I have come so far that I need to understand what "semantics" (having updated this I am not so sure anymore, but I leave I for now) are related to discussions about ideas. To give a couple of examples of what I mean one could write the following idea in a forum:

I came up with an idea of how to build a car that is fueled by water.

Another example:

Yesterday I came up with a cool idea about how to create a cure for cancer.

My point of showing these two example is that if I was to run some statistical analysis on these two examples, the nouns "car", "car", "water", "cure" and "cancer" does not really contribute to whether a sentence contains what I am looking for. So I might as well throw these out. However the phrase "came up with" does provide a lot of information as this is one way to express that one have an idea.

One could imagine several variations of these examples but my point is that basically one should be able to remove nouns as they should not make a difference in theory. Even the word "idea" which is also a noun one should be able to remove, but maybe one need to distinguis between nouns that is often connected to discussions about ideas and nouns in general. For example the nouns "idea", "innovation", "design" and "model" might be nouns that in some degree might show up when people discuss ideas.

To give an example of why I started searching this way I have already build a model (via SVM) based on n-grams. When one create the model one obtains the weights of a given term or n-gram that contributes. When looking through that list, n-grams like "that would", "that sounds cool", "i have" and/or "i had an" tend to weight highly, getting me to think that dividing the text into ngrams/chunks is a part of how one should model this.

As already mentioned one might have to distinguish bewteen nouns which are likely to show up when people debate ideas but unlikely to show up when people debate ideas within a given domain. I will give a couple of examples below:

It would be a great idea to invent chocolate that make you loose weight

or

I am working with innovation and I have just come up with an idea of how to produce chocolate that makes you loose weight

So the following phrases/n-grams are likely to have positive weights:

"it would be", "have just come up with", "just come up with", "come up with"

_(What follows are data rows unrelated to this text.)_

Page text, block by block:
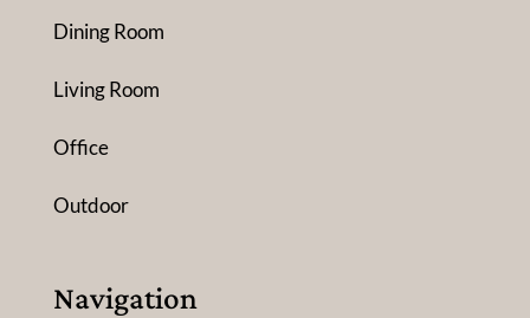
Dining Room
Living Room
Office
Outdoor
Navigation
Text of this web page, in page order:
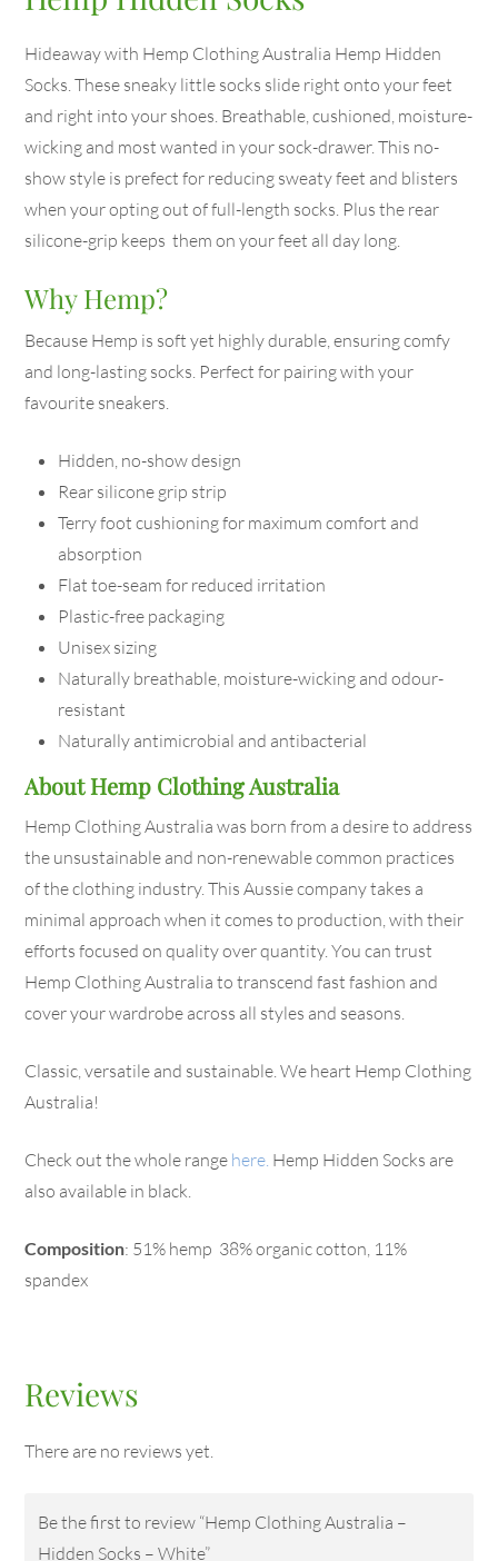
Hideaway with Hemp Clothing Australia Hemp Hidden
Socks. These sneaky little socks slide right onto your feet
and right into your shoes. Breathable, cushioned, moisture-
wicking and most wanted in your sock-drawer. This no-
show style is prefect for reducing sweaty feet and blisters
when your opting out of full-length socks. Plus the rear
silicone-grip keeps them on your feet all day long.
Why Hemp?
Because Hemp is soft yet highly durable, ensuring comfy
and long-lasting socks. Perfect for pairing with your
favourite sneakers.
Hidden, no-show design
Rear silicone grip strip
Terry foot cushioning for maximum comfort and
absorption
Flat toe-seam for reduced irritation
Plastic-free packaging
Unisex sizing
Naturally breathable, moisture-wicking and odour-
resistant
Naturally antimicrobial and antibacterial
About Hemp Clothing Australia
Hemp Clothing Australia was born from a desire to address
the unsustainable and non-renewable common practices
of the clothing industry. This Aussie company takes a
minimal approach when it comes to production, with their
efforts focused on quality over quantity. You can trust
Hemp Clothing Australia to transcend fast fashion and
cover your wardrobe across all styles and seasons.
Classic, versatile and sustainable. We heart Hemp Clothing
Australia!
Check out the whole range here. Hemp Hidden Socks are
also available in black.
Composition: 51% hemp 38% organic cotton, 11%
spandex
Reviews
There are no reviews yet.
Be the first to review “Hemp Clothing Australia –
Hidden Socks – White”
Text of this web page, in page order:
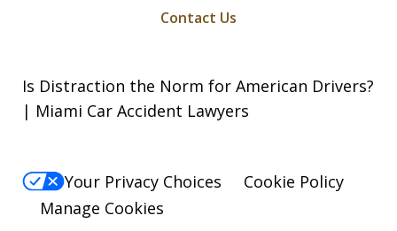
Contact Us
Is Distraction the Norm for American Drivers?
| Miami Car Accident Lawyers
Your Privacy Choices
Cookie Policy
Manage Cookies
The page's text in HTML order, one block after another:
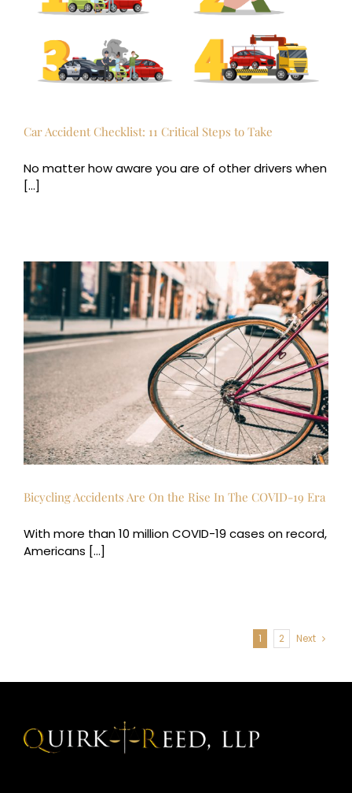
Car Accident Checklist: 11 Critical Steps to Take
No matter how aware you are of other drivers when
[...]
Bicycling Accidents Are On the Rise In The COVID-19 Era
With more than 10 million COVID-19 cases on record,
Americans [...]
1 2 Next

One could also imagine that the verb "invent" would also have positive weights.

Finally the nouns "idea" and "innovation" are also likely to have positive weights, but the term chocolate is not as it only tells us what domain of ideas we are dealing with.

The case is that I was handed over 300 classified posts from a userforum where three judges had classified the posts. The posts was classified as containing an idea(1) or not (0) and if at least two of the judges agreed that there was an idea in the text I would use it as a positive case. This gives me 12 positive cases and 288 negative cases, which is of course a very bad training set far to small and unbalanced to do anything proper with. Then the thought was to use this small bad training sample to create a preliminary filter that can be used to extract around 3000 posts from the original forum with a higher likelihood of containing an idea. What I am doing now is that I am trying to optimize the preliminary filter to get a good training set for the final model.

I am writing this here because I do not have a clue about how to attack this problem. I know how to setup a computer to do what I want it to, but I dont know how to work with language in a structured way. Therefore I hope that someone in here could throw me a couple of keywords and maybe even sources that I can look at myself in order to figure out how to structure my problem better. I would also be nice just to have someone to debate this with as I am totally on my own.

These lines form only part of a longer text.